The MEV strategy is common on networks that facilitate complex transactions such as the Ethereum network that involve lending, borrowing, and staking among other tasks. This has led to more opportunities for miners as they try to create MEVs to exploit the inefficiencies brought about by these transactions.
However, this is not the case for the Bitcoin network since transactions just reflect the transfer of bitcoin from one user to another. With the recent introduction of the lightning network, a layer 2 network on bitcoin, more opportunities may arise as transactions become more and more complex.
What moves prices?
Now that we know that the role of miners is to collect transactions, arrange them in a block, and get rewards, let's also see what moves prices and how that can lead to some attractive MEV opportunities.
Crypto tokens and coins among other factors rely on supply and demand as a fundamental principle for their price movements. Simply put, higher demand and lower supply will drive their prices higher, and lower demand and higher supply will drive their prices down. This is evident as prices rise when many users buy a token and prices fall when many tokens are sold.
Another factor that affects the price movement is the number of tokens involved in a single transaction versus the total number of tokens in supply. Let's take an example of two tokens A and B, with a total supply of 1000 and 10000 respectively. We also assume that the price increases by 1% for every 1% of the token bought.
If a user buys 100 of the two tokens A and B respectively, he will have purchased 10% of token A and 1% of token B. The price for token A will move up 10% and only 1% for token B from our assumption. This brings up some scenarios where Maximum Extractable Value(MEV) can be utilized.
The working of MEV
From the above example, the user will create two transactions; one for buying 100 tokens of A and the other transaction for buying 100 tokens of B. Remember, it's the role of the miners to handle transactions and include them in the block. if the miner is looking for MEV opportunities and receives these two transactions, they will know that transaction A will move the price 10% and thus there is an arbitrage opportunity to profit from.
Since the miner has the power and can re-arrange transactions, what they can do when they receive transaction A is to immediately perform a strategy called sandwiching. In this case, the miner creates a new transaction to buy some amount of token A and places it before the user's transaction. So the miner's transaction will be confirmed first.
When the user's transaction of buying token A is confirmed, the price will move 10% from the user's buy price. The miner now creates a second transaction to sell the tokens of A he bought. After this whole scenario, the miner has a profit of 10% on top of the block rewards and transaction fees, because they bought before the price moved up and then sold.
Pros and Cons of MEV
Though MEV can be profitable on the side of the miner who performs it, it comes at the expense of some users who have to overpay for their trades. This also puts the overall security of the network at risk because the miners override the criteria for handling transactions.

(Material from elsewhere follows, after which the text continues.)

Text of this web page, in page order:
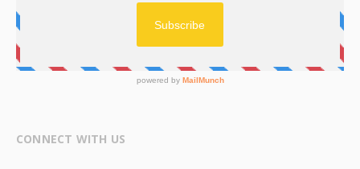
CONNECT WITH US

On the good side, it can help stabilize the prices of tokens on different platforms through arbitrage.
Conclusion
As the blockchain ecosystem continues to evolve and more networks are born that support complex transactions, effective strategies have to be developed to mitigate the negative effects of MEV. This can be done by promoting education and awareness of the effects of MEV and creating transparent and equitable transaction ordering systems among other things.